Experiments on the effectiveness of a wide variety of organic materials are summarized in Table 2 and discussed further below. Commonly, relatively fine limestone or other calcareous materials (mussel shells, calcareous wastes, etc.) are mixed with the organic matter to help maintain the pH in a better range for sulfate reducers and to help neutralize the acidity. Amounts of carbonate range from a few percent to several tens of percent by volume.
Bioreactors are sometimes affected by bed compaction, which reduces permeability and promotes short circuiting. It is common to add strong particles such as gravel, coarse sand, walnut shells, and wood chips to minimize compaction and maintain permeability.
Start-up of bioreactors can be slow, while the microbial system adapts to the AMD composition and substrate.
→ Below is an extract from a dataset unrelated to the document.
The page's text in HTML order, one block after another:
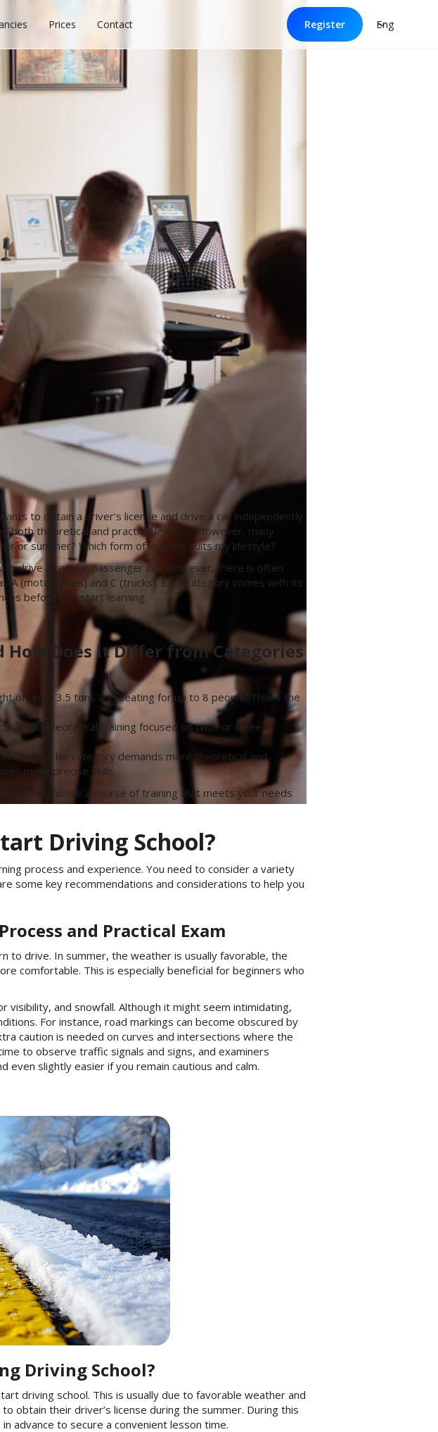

At the start, the systems may be filled with fresh water mixed with small amounts of AMD to initiate sulfate and Fe reduction; the AMD is introduced at the design flow rate as the microbial system activates. The bioreactor may be inoculated with microbes from other functioning systems to accelerate effective treatment. To date, little attention seems to have been paid to initial establishment of specific microbial species, such as those that degrade the organic matter into compounds used by sulfate-reducers, although their importance is well recognized.
A significant product of bioreactors is Fe sulfide, which removes both Fe and S from solution. FeS precipitates in the organic layer, but in some cases, the FeS is also present in the effluent and settling pond, possibly along with native S. If these are present, these products must be kept in an anoxic environment because their oxidation will generate acidity. Bioreactor performance can be distinctly seasonal, with slower remediation in winter.
A few bioreactor systems rely on the addition of a small amount of organic supplement periodically to provide nutrients and carbon for the microorganisms (Buccambuso et al. 2007; Sobolewski 2010; Tsukamoto et al. 2004; Zamzow et al. 2006).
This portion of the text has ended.